> Task instructions: Establish the number of lines below that contain the string "guide". State that number alone.

(Dataset excerpts)
--- START ---
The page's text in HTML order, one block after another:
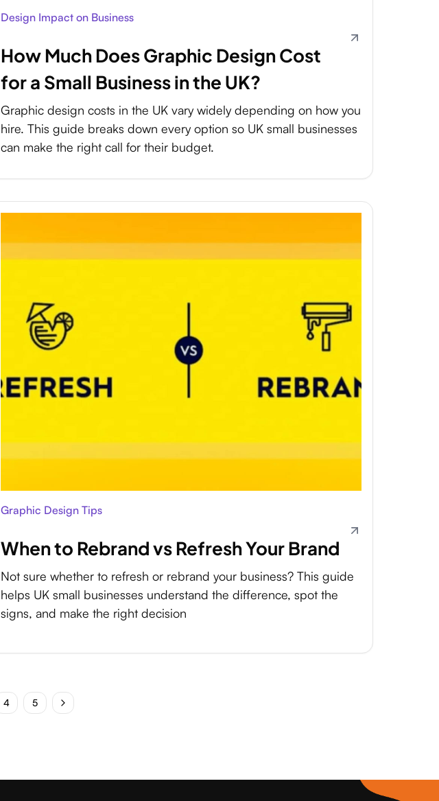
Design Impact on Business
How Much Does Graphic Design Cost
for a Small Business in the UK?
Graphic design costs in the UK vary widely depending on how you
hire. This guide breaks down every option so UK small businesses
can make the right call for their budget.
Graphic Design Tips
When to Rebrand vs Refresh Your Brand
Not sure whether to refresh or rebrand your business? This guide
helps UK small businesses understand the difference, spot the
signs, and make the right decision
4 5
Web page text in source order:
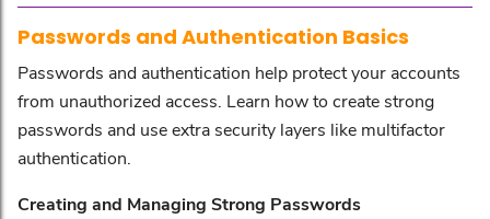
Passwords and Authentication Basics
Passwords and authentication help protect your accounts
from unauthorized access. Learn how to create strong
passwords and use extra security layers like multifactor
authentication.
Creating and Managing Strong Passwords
--- END ---
> Answer space: 2